Next expects full-year profits to come in at the top end of its previously guided range following a “better than anticipated” increase in sales during its third quarter.  

The fashion giant said pre-tax profit for its current fiscal year was now forecast at £365m – just shy of the £370m “upside” scenario Next mapped out at its interim results last month and £65m higher than its central guidance.  

It comes after Next registered a 2.8% uplift in full-price sales in the three months to October 24. Total sales during the same period were up 1.4%.

Next’s growth during the quarter was again driven by online – full-price sales made through its ecommerce channel jumped 23%. That compared with a 18% drop in full-price sales made through its physical stores.

Sales made on promotion dropped 12% compared with the same period last year. Next blamed the decline on lower footfall to its shops and capacity restraints in its warehouses, which have prioritised full-price sales over clearance.

Despite its bullish profit expectations, Next warned that “there remains a very high degree of uncertainty in our estimates and much will depend on the progress of the pandemic, along with the government and consumer reaction to developments”.

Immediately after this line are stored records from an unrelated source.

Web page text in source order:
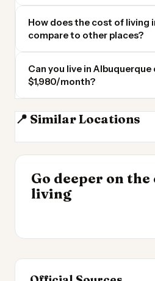
How does the cost of living
compare to other places?
Can you live in Albuquerque
$1,980/month?
📍 Similar Locations
Santa Fe
Go deeper on the
living
Cost of Living
2026
Where Your
Stretches
2026
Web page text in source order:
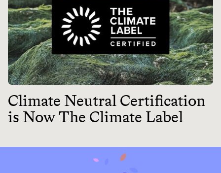
Climate Neutral Certification
is Now The Climate Label
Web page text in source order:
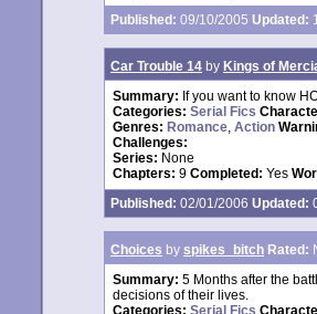
Published: 09/10/2005 Updated:
Car Trouble 14 by Kings of
Summary: If you want to know
Categories: Serial Fics
Genres: Romance, Action
Challenges:
Series: None
Chapters: 9 Completed: Yes
Published: 02/01/2006 Updated:
Choices by spikes_bitch Rated:
Summary: 5 Months after the
decisions of their lives.
Categories: Serial Fics
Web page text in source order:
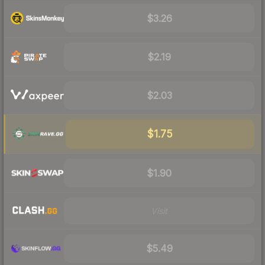
$3.26
$2.19
$2.03
$1.75
$1.90
$5.49
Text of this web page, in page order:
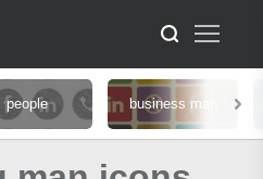
people business man
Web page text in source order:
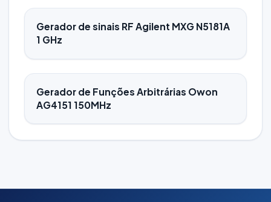
Gerador de sinais RF Agilent MXG N5181A
1 GHz
Gerador de Funções Arbitrárias Owon
AG4151 150MHz
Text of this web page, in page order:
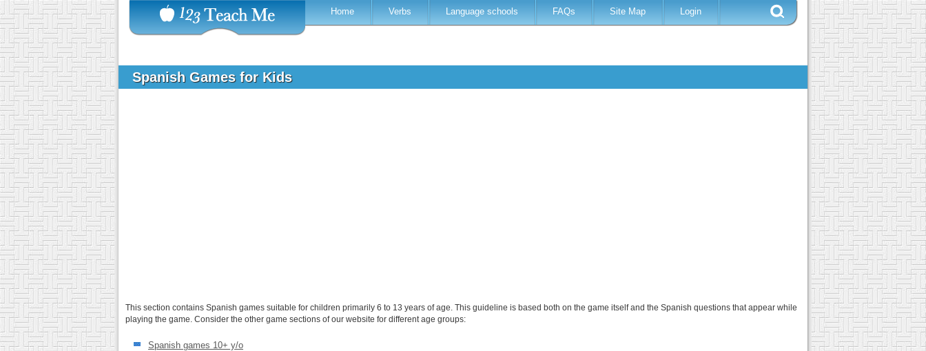
Home Verbs Language schools FAQs Site Map Login
Spanish Games for Kids
This section contains Spanish games suitable for children primarily 6 to 13 years of age. This guideline is based both on the game itself and the Spanish questions that appear while
playing the game. Consider the other game sections of our website for different age groups:
Spanish games 10+ y/o
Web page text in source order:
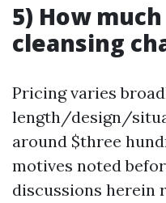
5) How
cleansing
Pricing varies
length/design/
around $three
motives noted
discussions herein
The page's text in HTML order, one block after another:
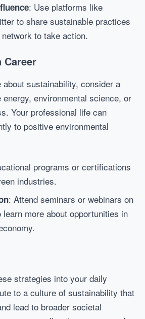
: Use platforms like
to share sustainable practices
to take action.
Career
about sustainability, consider a
environmental science, or
Your professional life can
to positive environmental
programs or certifications
industries.
: Attend seminars or webinars on
more about opportunities in
strategies into your daily
to a culture of sustainability that
lead to broader societal
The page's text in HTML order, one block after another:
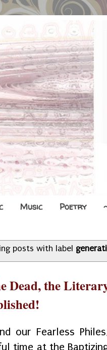
Music Poetry
posts with label
Dead, the
our Fearless
time at the
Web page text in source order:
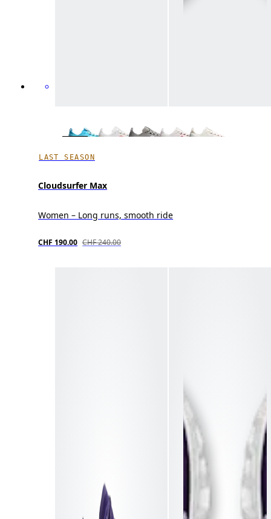
LAST SEASON
Cloudsurfer Max
Women – Long runs, smooth ride
CHF 190.00 CHF 240.00
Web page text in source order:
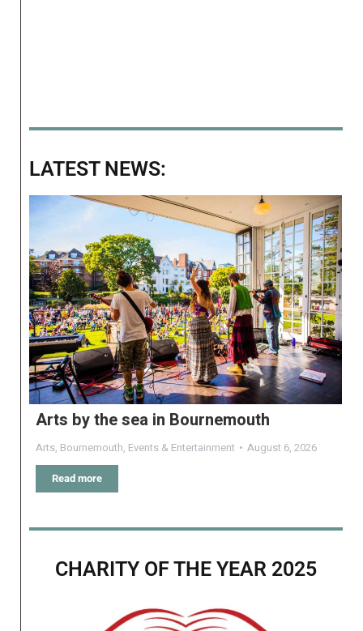
LATEST NEWS:
Arts by the sea in Bournemouth
Arts, Bournemouth, Events & Entertainment August 6, 2026
Read more
CHARITY OF THE YEAR 2025
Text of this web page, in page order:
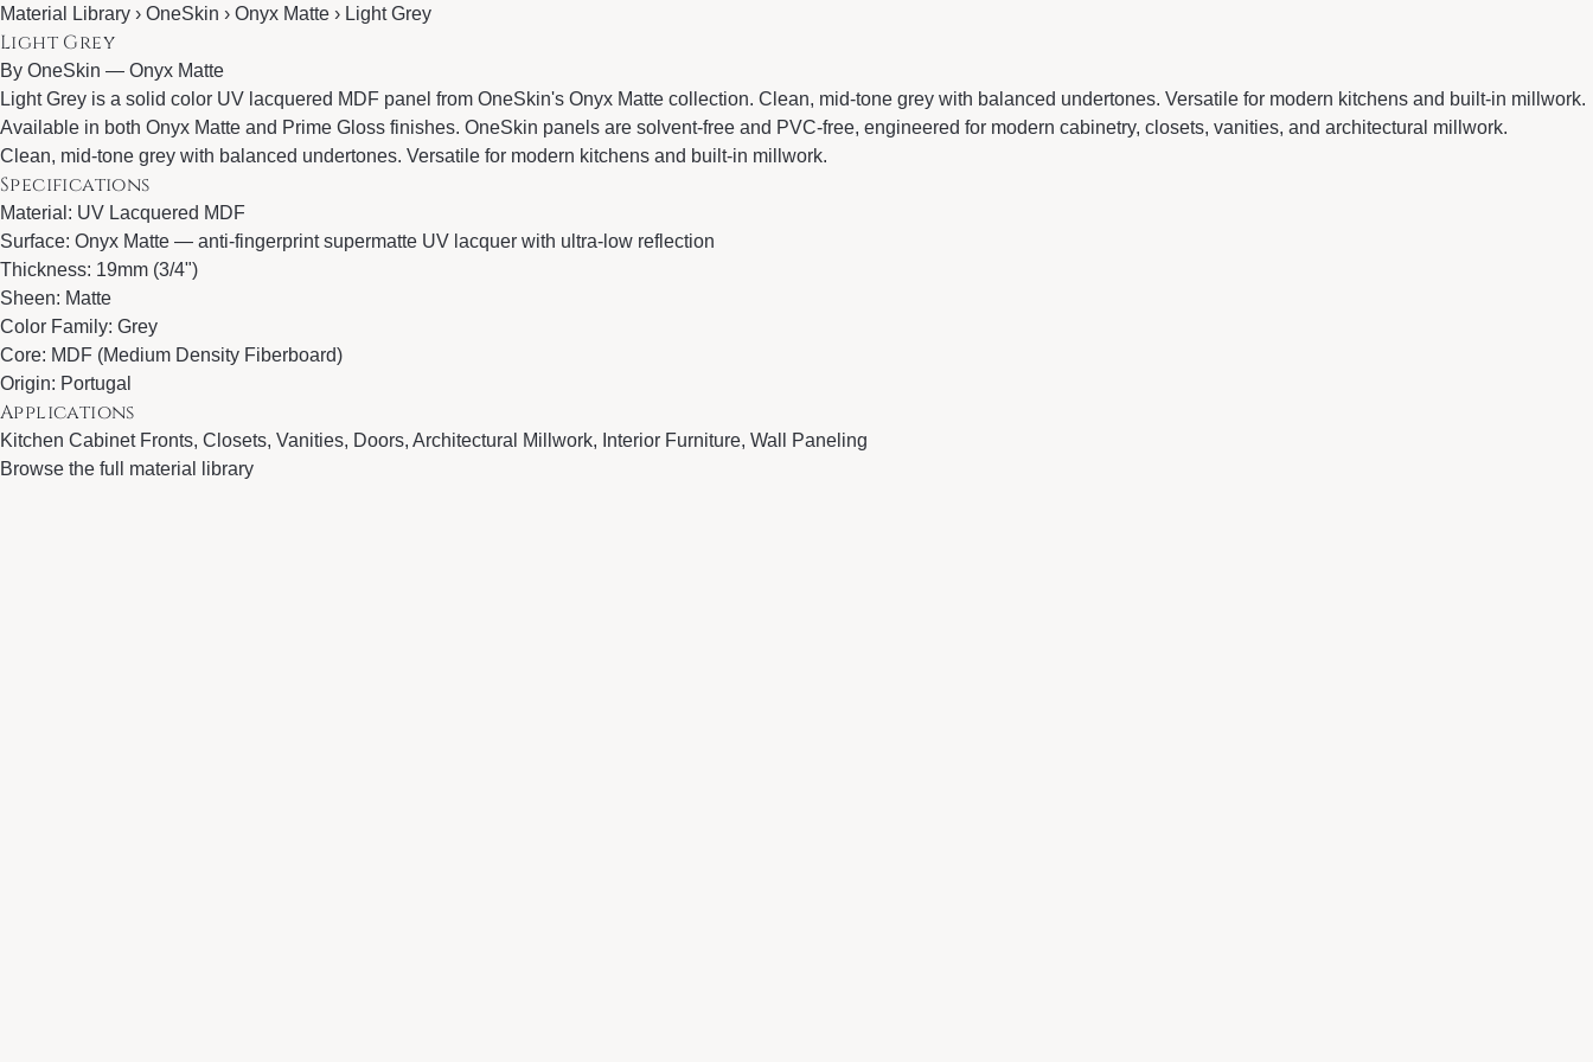
Material Library › OneSkin › Onyx Matte › Light Grey
Light Grey
By OneSkin — Onyx Matte
Light Grey is a solid color UV lacquered MDF panel from OneSkin's Onyx Matte collection. Clean, mid-tone grey with balanced undertones. Versatile for modern kitchens and built-in millwork.
Available in both Onyx Matte and Prime Gloss finishes. OneSkin panels are solvent-free and PVC-free, engineered for modern cabinetry, closets, vanities, and architectural millwork.
Clean, mid-tone grey with balanced undertones. Versatile for modern kitchens and built-in millwork.
Specifications
Material: UV Lacquered MDF
Surface: Onyx Matte — anti-fingerprint supermatte UV lacquer with ultra-low reflection
Thickness: 19mm (3/4")
Sheen: Matte
Color Family: Grey
Core: MDF (Medium Density Fiberboard)
Origin: Portugal
Applications
Kitchen Cabinet Fronts, Closets, Vanities, Doors, Architectural Millwork, Interior Furniture, Wall Paneling
Browse the full material library
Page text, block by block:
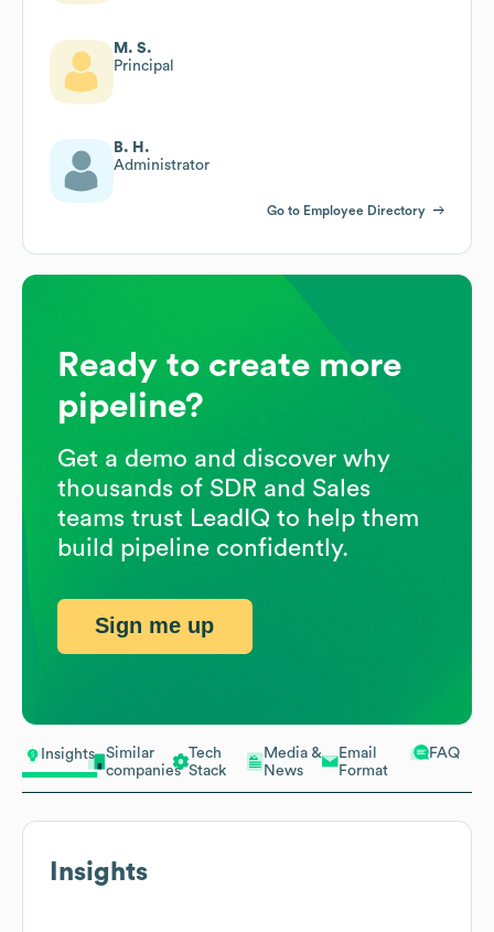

It cautioned that full-price sales could fall 8% in its fourth quarter if further local lockdowns were implemented. A national two-week lockdown resulting in the closure of non-essential retail, similar to that being undertaken in Wales, could spark a 20% drop in sales during the last three months of its fiscal year.

Next said “the biggest single unknown” was whether England, Scotland and Northern Ireland would follow Wales’ lead by implementing such a lockdown and shutting non-essential stores.

It has forecast that a similar two-week closure would wipe around £57m off its full-price store sales, representing around 6% of the group’s expected revenues during the Golden Quarter.

Next will provide its Christmas trading update on January 5, 2021.